[Dataset entries]
'''
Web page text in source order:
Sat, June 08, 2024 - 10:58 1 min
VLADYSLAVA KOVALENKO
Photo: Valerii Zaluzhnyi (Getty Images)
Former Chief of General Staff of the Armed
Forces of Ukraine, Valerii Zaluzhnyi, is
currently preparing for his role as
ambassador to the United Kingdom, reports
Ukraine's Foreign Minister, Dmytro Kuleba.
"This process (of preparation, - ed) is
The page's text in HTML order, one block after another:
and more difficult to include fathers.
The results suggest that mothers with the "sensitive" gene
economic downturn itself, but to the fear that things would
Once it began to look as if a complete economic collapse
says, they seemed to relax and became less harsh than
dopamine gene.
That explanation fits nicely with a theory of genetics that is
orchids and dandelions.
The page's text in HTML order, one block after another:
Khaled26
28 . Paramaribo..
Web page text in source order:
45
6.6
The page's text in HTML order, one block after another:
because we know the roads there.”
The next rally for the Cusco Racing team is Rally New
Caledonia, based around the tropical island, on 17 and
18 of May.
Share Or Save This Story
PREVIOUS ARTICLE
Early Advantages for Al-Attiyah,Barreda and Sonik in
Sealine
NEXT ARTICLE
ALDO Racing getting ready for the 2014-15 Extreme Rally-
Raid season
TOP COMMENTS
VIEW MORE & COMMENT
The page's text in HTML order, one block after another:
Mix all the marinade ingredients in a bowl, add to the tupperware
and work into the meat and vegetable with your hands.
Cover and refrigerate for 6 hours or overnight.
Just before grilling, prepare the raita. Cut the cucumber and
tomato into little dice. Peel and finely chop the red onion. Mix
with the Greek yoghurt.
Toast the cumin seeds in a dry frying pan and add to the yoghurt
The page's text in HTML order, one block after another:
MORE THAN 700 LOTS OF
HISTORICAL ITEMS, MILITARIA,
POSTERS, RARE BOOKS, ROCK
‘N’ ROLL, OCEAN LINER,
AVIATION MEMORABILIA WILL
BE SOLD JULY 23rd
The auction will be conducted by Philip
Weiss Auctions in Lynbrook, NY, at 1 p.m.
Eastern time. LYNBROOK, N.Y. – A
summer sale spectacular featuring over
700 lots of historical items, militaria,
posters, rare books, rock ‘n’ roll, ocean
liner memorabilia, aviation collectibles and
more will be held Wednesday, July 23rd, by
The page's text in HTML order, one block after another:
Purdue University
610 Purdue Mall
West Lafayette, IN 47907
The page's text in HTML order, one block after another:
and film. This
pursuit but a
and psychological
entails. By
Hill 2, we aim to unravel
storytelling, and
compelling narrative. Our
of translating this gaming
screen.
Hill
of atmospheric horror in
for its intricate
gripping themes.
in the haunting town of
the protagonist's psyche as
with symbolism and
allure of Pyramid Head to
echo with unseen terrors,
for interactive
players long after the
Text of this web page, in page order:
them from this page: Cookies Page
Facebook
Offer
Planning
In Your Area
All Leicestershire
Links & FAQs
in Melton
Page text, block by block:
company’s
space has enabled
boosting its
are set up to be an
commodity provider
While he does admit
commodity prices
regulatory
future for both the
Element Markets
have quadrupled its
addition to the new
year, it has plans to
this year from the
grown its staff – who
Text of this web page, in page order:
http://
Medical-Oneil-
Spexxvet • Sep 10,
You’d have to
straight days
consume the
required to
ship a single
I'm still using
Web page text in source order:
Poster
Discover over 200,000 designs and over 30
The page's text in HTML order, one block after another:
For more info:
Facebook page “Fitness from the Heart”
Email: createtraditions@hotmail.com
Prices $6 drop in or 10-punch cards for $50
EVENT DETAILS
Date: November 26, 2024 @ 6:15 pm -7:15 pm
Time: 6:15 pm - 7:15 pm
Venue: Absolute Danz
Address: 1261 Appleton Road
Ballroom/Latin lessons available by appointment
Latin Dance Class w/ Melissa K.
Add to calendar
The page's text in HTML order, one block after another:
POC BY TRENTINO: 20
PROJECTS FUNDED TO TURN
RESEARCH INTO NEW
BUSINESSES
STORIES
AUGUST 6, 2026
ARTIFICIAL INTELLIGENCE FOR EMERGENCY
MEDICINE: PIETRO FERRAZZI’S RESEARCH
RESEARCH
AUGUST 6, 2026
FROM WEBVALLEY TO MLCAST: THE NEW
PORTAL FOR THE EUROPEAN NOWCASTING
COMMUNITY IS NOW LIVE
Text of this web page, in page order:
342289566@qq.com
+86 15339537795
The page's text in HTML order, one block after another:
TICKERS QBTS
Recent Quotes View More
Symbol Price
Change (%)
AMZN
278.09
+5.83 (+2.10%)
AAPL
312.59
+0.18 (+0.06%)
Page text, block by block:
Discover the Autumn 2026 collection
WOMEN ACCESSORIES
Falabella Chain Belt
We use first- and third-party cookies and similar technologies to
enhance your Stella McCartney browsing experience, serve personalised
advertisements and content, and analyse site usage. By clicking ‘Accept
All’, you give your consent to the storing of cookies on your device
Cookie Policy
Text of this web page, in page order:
'''
Would you please give all of the entries above once more, exactly as they are?

Web page text in source order:
Sat, June 08, 2024 - 10:58 1 min
VLADYSLAVA KOVALENKO
Photo: Valerii Zaluzhnyi (Getty Images)
Former Chief of General Staff of the Armed
Forces of Ukraine, Valerii Zaluzhnyi, is
currently preparing for his role as
ambassador to the United Kingdom, reports
Ukraine's Foreign Minister, Dmytro Kuleba.
"This process (of preparation, - ed) is
The page's text in HTML order, one block after another:
and more difficult to include fathers.
The results suggest that mothers with the "sensitive" gene
economic downturn itself, but to the fear that things would
Once it began to look as if a complete economic collapse
says, they seemed to relax and became less harsh than
dopamine gene.
That explanation fits nicely with a theory of genetics that is
orchids and dandelions.
The page's text in HTML order, one block after another:
Khaled26
28 . Paramaribo..
Web page text in source order:
45
6.6
The page's text in HTML order, one block after another:
because we know the roads there.”
The next rally for the Cusco Racing team is Rally New
Caledonia, based around the tropical island, on 17 and
18 of May.
Share Or Save This Story
PREVIOUS ARTICLE
Early Advantages for Al-Attiyah,Barreda and Sonik in
Sealine
NEXT ARTICLE
ALDO Racing getting ready for the 2014-15 Extreme Rally-
Raid season
TOP COMMENTS
VIEW MORE & COMMENT
The page's text in HTML order, one block after another:
Mix all the marinade ingredients in a bowl, add to the tupperware
and work into the meat and vegetable with your hands.
Cover and refrigerate for 6 hours or overnight.
Just before grilling, prepare the raita. Cut the cucumber and
tomato into little dice. Peel and finely chop the red onion. Mix
with the Greek yoghurt.
Toast the cumin seeds in a dry frying pan and add to the yoghurt
The page's text in HTML order, one block after another:
MORE THAN 700 LOTS OF
HISTORICAL ITEMS, MILITARIA,
POSTERS, RARE BOOKS, ROCK
‘N’ ROLL, OCEAN LINER,
AVIATION MEMORABILIA WILL
BE SOLD JULY 23rd
The auction will be conducted by Philip
Weiss Auctions in Lynbrook, NY, at 1 p.m.
Eastern time. LYNBROOK, N.Y. – A
summer sale spectacular featuring over
700 lots of historical items, militaria,
posters, rare books, rock ‘n’ roll, ocean
liner memorabilia, aviation collectibles and
more will be held Wednesday, July 23rd, by
The page's text in HTML order, one block after another:
Purdue University
610 Purdue Mall
West Lafayette, IN 47907
The page's text in HTML order, one block after another:
and film. This
pursuit but a
and psychological
entails. By
Hill 2, we aim to unravel
storytelling, and
compelling narrative. Our
of translating this gaming
screen.
Hill
of atmospheric horror in
for its intricate
gripping themes.
in the haunting town of
the protagonist's psyche as
with symbolism and
allure of Pyramid Head to
echo with unseen terrors,
for interactive
players long after the
Text of this web page, in page order:
them from this page: Cookies Page
Facebook
Offer
Planning
In Your Area
All Leicestershire
Links & FAQs
in Melton
Page text, block by block:
company’s
space has enabled
boosting its
are set up to be an
commodity provider
While he does admit
commodity prices
regulatory
future for both the
Element Markets
have quadrupled its
addition to the new
year, it has plans to
this year from the
grown its staff – who
Text of this web page, in page order:
http://
Medical-Oneil-
Spexxvet • Sep 10,
You’d have to
straight days
consume the
required to
ship a single
I'm still using
Web page text in source order:
Poster
Discover over 200,000 designs and over 30
The page's text in HTML order, one block after another:
For more info:
Facebook page “Fitness from the Heart”
Email: createtraditions@hotmail.com
Prices $6 drop in or 10-punch cards for $50
EVENT DETAILS
Date: November 26, 2024 @ 6:15 pm -7:15 pm
Time: 6:15 pm - 7:15 pm
Venue: Absolute Danz
Address: 1261 Appleton Road
Ballroom/Latin lessons available by appointment
Latin Dance Class w/ Melissa K.
Add to calendar
The page's text in HTML order, one block after another:
POC BY TRENTINO: 20
PROJECTS FUNDED TO TURN
RESEARCH INTO NEW
BUSINESSES
STORIES
AUGUST 6, 2026
ARTIFICIAL INTELLIGENCE FOR EMERGENCY
MEDICINE: PIETRO FERRAZZI’S RESEARCH
RESEARCH
AUGUST 6, 2026
FROM WEBVALLEY TO MLCAST: THE NEW
PORTAL FOR THE EUROPEAN NOWCASTING
COMMUNITY IS NOW LIVE
Text of this web page, in page order:
342289566@qq.com
+86 15339537795
The page's text in HTML order, one block after another:
TICKERS QBTS
Recent Quotes View More
Symbol Price
Change (%)
AMZN
278.09
+5.83 (+2.10%)
AAPL
312.59
+0.18 (+0.06%)
Page text, block by block:
Discover the Autumn 2026 collection
WOMEN ACCESSORIES
Falabella Chain Belt
We use first- and third-party cookies and similar technologies to
enhance your Stella McCartney browsing experience, serve personalised
advertisements and content, and analyse site usage. By clicking ‘Accept
All’, you give your consent to the storing of cookies on your device
Cookie Policy
Text of this web page, in page order:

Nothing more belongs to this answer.